Widerspruch und Klage blieben erfolglos. Die Berufung verwarf das Hessische Landessozialgericht (LSG) durch Urteil vom 25. November 1959 nach § 144 Abs. 1 Nr. 2 des Sozialgerichtsgesetzes (SGG) als unzulässig.
Auf die Revision des Klägers hat der 7. Senat des Bundessozialgerichts (BSG) am 20. September 1960 beschlossen, dem Großen Senat nach § 43 SGG folgende Frage vorzulegen:
"Betrifft die Klage gegen die Verhängung einer Sperrfrist nach den §§ 78 ff AVAVG nF lediglich den Anspruch auf eine wiederkehrende Leistung für einen Zeitraum bis zu 13 Wochen im Sinne des § 144 Abs. 1 Nr. 2 SGG ?"
II
Gegen die Zulässigkeit der Vorlage bestehen keine Bedenken. Die Frage des 7. Senats ist zu bejahen.
III
Nach § 144 Abs. 1 Nr. 2 SGG ist die Berufung nicht zulässig bei Ansprüchen auf wiederkehrende Leistungen für einen Zeitraum bis zu 13 Wochen (3 Monaten). Unter "Anspruch" in diesem Sinne ist nach herrschender Meinung der prozeßrechtliche Anspruch zu verstehen, d. h. das auf rechtskräftige Feststellung bestimmter Rechtsfolgen gerichtete Begehren (vgl. Rosenberg, Lehrbuch des deutschen Zivilprozeßrechts, 8. Aufl., S. 414, 420; BSG 2, 135, 136; 4, 206, 208). Dieser prozeßrechtliche Anspruchsbegriff ist gleichbedeutend mit dem Begriff "Streitgegenstand"; das Gericht entscheidet nach § 322 Abs. 1 der Zivilprozeßordnung (ZPO) ebenso wie nach § 123 SGG über den "erhobenen Anspruch" (Rosenberg aaO; darüber, daß der Streitgegenstand im sozialgerichtlichen Verfahren grundsätzlich nicht anders abzugrenzen ist als im Zivilprozeß, vgl.
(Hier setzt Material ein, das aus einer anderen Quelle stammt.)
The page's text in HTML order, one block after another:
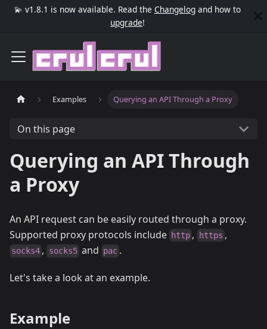
💫 v1.8.1 is now available. Read the Changelog and how to
upgrade!
Examples Querying an API Through a Proxy
On this page
Querying an API Through
a Proxy
An API request can be easily routed through a proxy.
Supported proxy protocols include http , https ,
socks4 , socks5 and pac .
Let's take a look at an example.
Example
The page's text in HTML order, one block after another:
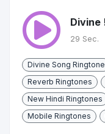
Divine
29 Sec.
Divine Song Ringtone
Reverb Ringtones
New Hindi Ringtones
Mobile Ringtones
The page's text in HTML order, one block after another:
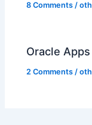
8 Comments /
Oracle
2 Comments /
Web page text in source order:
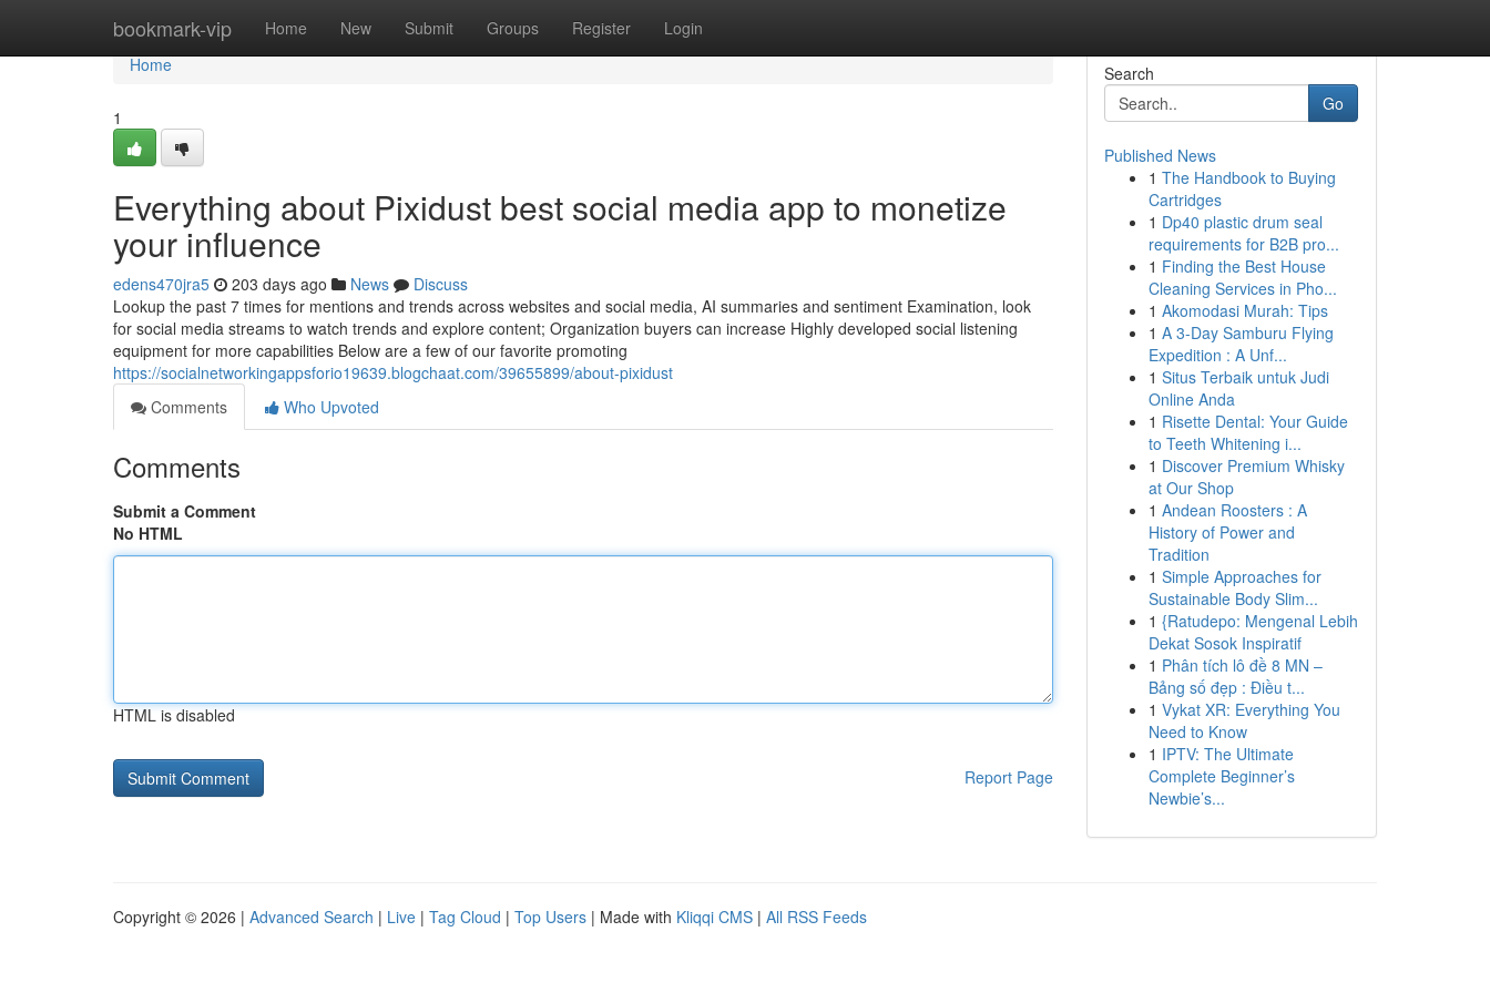
bookmark-vip Home New Submit Groups Register Login
Home
Home
1
Everything about Pixidust best social media app to monetize
your influence
edens470jra5 203 days ago News
Discuss
Lookup the past 7 times for mentions and trends across websites and social media, AI summaries and sentiment Examination, look
for social media streams to watch trends and explore content; Organization buyers can increase Highly developed social listening
equipment for more capabilities Below are a few of our favorite promoting
https://socialnetworkingappsforio19639.blogchaat.com/39655899/about-pixidust
Comments
Who Upvoted
Comments
Submit a Comment
No HTML
HTML is disabled
Report Page
Search
Go
Published News
1 The Handbook to Buying
Cartridges
1 Dp40 plastic drum seal
requirements for B2B pro...
1 Finding the Best House
Cleaning Services in Pho...
1 Akomodasi Murah: Tips
1 A 3-Day Samburu Flying
Expedition : A Unf...
1 Situs Terbaik untuk Judi
Online Anda
1 Risette Dental: Your Guide
to Teeth Whitening i...
1 Discover Premium Whisky
at Our Shop
1 Andean Roosters : A
History of Power and
Tradition
1 Simple Approaches for
Sustainable Body Slim...
1 {Ratudepo: Mengenal Lebih
Dekat Sosok Inspiratif
1 Phân tích lô đề 8 MN –
Bảng số đẹp : Điều t...
1 Vykat XR: Everything You
Need to Know
1 IPTV: The Ultimate
Complete Beginner’s
Newbie’s...
Copyright © 2026 | Advanced Search | Live | Tag Cloud | Top Users | Made with Kliqqi CMS | All RSS Feeds
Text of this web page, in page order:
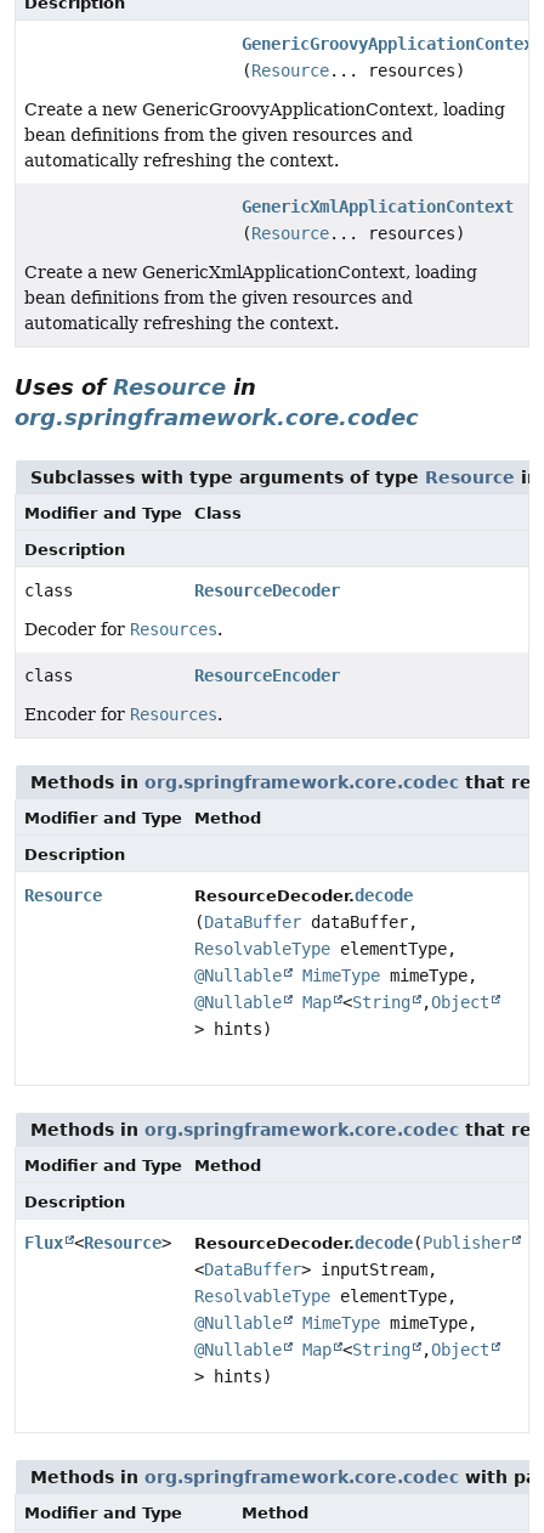
GenericGroovyApplicationContext
(Resource... resources)
Create a new GenericGroovyApplicationContext, loading
bean definitions from the given resources and
automatically refreshing the context.
GenericXmlApplicationContext
(Resource... resources)
Create a new GenericXmlApplicationContext, loading
bean definitions from the given resources and
automatically refreshing the context.
Uses ofResource in
org.springframework.core.codec
Subclasses with type arguments of type Resource in
Modifier and Type
Class
Description
class
ResourceDecoder
Decoder for Resources.
class
ResourceEncoder
Encoder for Resources.
Methods in org.springframework.core.codec that
Modifier and Type
Method
Description
Resource ResourceDecoder.decode
(DataBuffer dataBuffer,
ResolvableType elementType,
@Nullable
MimeType mimeType,
@Nullable
Map <String ,Object
> hints)
Methods in org.springframework.core.codec that
Modifier and Type
Method
Description
Flux <Resource> ResourceDecoder.decode(Publisher
<DataBuffer> inputStream,
ResolvableType elementType,
@Nullable
MimeType mimeType,
@Nullable
Map <String ,Object
> hints)
Methods in org.springframework.core.codec with
Modifier and Type
Method
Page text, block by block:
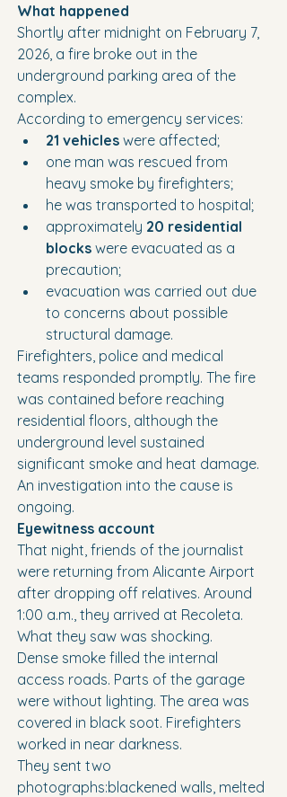
What happened
Shortly after midnight on February 7,
2026, a fire broke out in the
underground parking area of the
complex.
According to emergency services:
21 vehicles were affected;
one man was rescued from
heavy smoke by firefighters;
he was transported to hospital;
approximately 20 residential
blocks were evacuated as a
precaution;
evacuation was carried out due
to concerns about possible
structural damage.
Firefighters, police and medical
teams responded promptly. The fire
was contained before reaching
residential floors, although the
underground level sustained
significant smoke and heat damage.
An investigation into the cause is
ongoing.
Eyewitness account
That night, friends of the journalist
were returning from Alicante Airport
after dropping off relatives. Around
1:00 a.m., they arrived at Recoleta.
What they saw was shocking.
Dense smoke filled the internal
access roads. Parts of the garage
were without lighting. The area was
covered in black soot. Firefighters
worked in near darkness.
They sent two
photographs:blackened walls, melted
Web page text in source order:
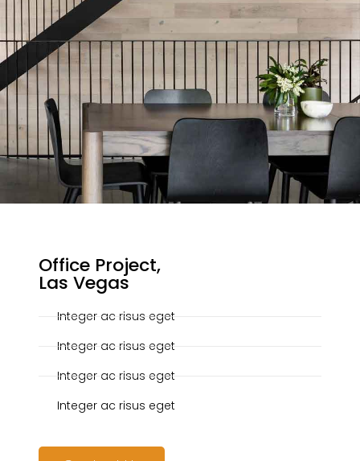
Office Project,
Las Vegas
Integer ac risus eget
Integer ac risus eget
Integer ac risus eget
Integer ac risus eget
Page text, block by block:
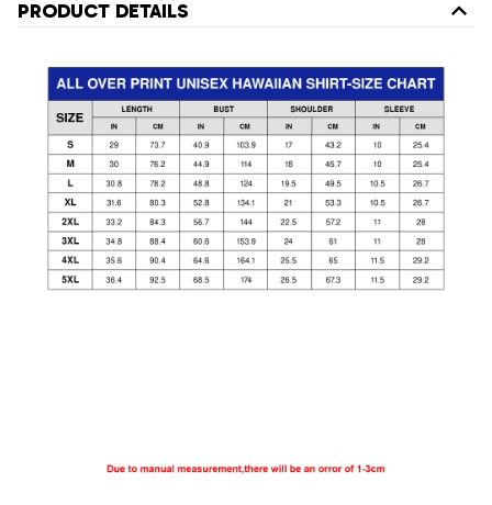
PRODUCT DETAILS
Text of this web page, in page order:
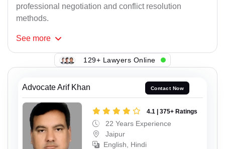
professional negotiation and conflict resolution
methods.
See more
129+ Lawyers Online
Advocate Arif Khan Contact Now
4.1 | 375+ Ratings
22 Years Experience
Jaipur
English, Hindi
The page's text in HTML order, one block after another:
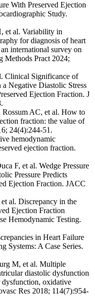
With Preserved Ejection
Study.
et al. Variability in
for diagnosis of heart
international survey on
Methods Pract 2024;
Clinical Significance of
Negative Diastolic Stress
Ejection Fraction. J
AC, et al. How to
fraction: the value of
24(4):244-51.
hemodynamic
ejection fraction.
F, et al. Wedge Pressure
Pressure Predicts
Ejection Fraction. JACC
al. Discrepancy in the
Ejection Fraction
Hemodynamic Testing.
in Heart Failure
Systems: A Case Series.
M, et al. Multiple
diastolic dysfunction
dysfunction, oxidative
Res 2018; 114(7):954-
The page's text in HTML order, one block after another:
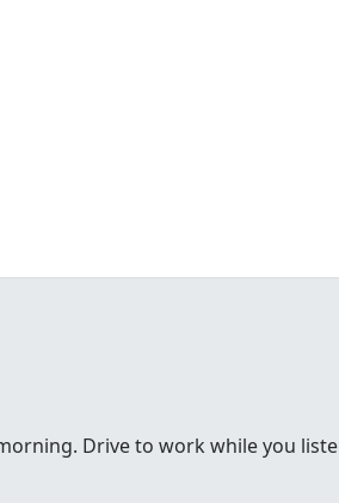
Drive to work while you
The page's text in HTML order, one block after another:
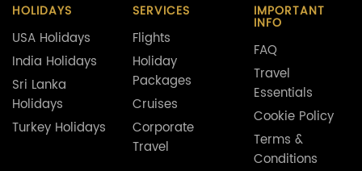
HOLIDAYS
USA Holidays
India Holidays
Sri Lanka
Holidays
Turkey Holidays
SERVICES
Flights
Holiday
Packages
Cruises
Corporate
Travel
IMPORTANT
INFO
FAQ
Travel
Essentials
Cookie Policy
Terms &
Conditions
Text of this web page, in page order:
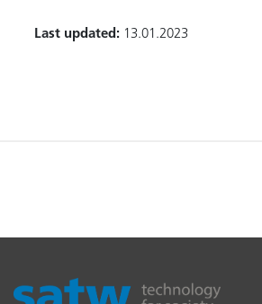
Last updated:13.01.2023

BSG 9, 17, 20). Es kommt also darauf an, ob Streitgegenstand eines Verfahrens, in welchem sich ein Arbeitsloser gegen die Verhängung einer Sperrfrist wendet, eine "Leistung für einen Zeitraum bis zu 13 Wochen" ist. Um diese Frage zu beantworten, ist zunächst zu untersuchen, welchen rechtlichen Gehalt die Verhängung einer Sperrfrist hat.
Im vorliegenden Fall ist die Sperrfrist im Jahre 1958 verfügt worden. Die Vorschriften für ihre Beurteilung sind in den §§ 78 ff des Gesetzes über Arbeitsvermittlung und Arbeitslosenversicherung (AVAVG) in der Fassung der Bekanntmachung vom 3. April 1957 (BGBl I 321) - AVAVG n F - enthalten. Die bisherige Rechtsprechung des 7. Senats zu Sperrfristverfügungen betraf die Rechtslage nach dem AVAVG a F.
§ 78 AVAVG nF bestimmt:
"Das Arbeitslosengeld ist für 24 Tage zu versagen (Sperrfrist), wenn der Arbeitslose sich ohne berechtigten Grund ... weigert, eine Arbeit anzunehmen oder anzutreten ...."
Die §§ 79, 80 AVAVG nF schreiben Entsprechendes für den Fall vor, daß der Arbeitslose sich ohne berechtigten Grund weigert, sich einer beruflichen Ausbildung oder Fortbildung oder einer Umschulung zu unterziehen, oder daß er ohne wichtigen oder berechtigten Grund seine Arbeitsstelle aufgegeben oder durch ein Verhalten verloren hat, das zur fristlosen Entlassung berechtigt. Nach § 81 AVAVG nF kann in milderen Fällen eine kürzere, in schwereren eine längere Sperrdauer (mindestens 12, höchstens 48 Tage) festgesetzt werden. § 83 Satz 1 AVAVG nF ermächtigt das Arbeitsamt, dem Arbeitslosen, dem seit der letzten Erfüllung einer Anwartschaftszeit wiederholt eine Sperrfrist auferlegt worden ist und der erneut Anlaß zu ihrer Verhängung gibt, den ihm noch zustehenden Anspruch auf Arbeitslosengeld überhaupt zu entziehen.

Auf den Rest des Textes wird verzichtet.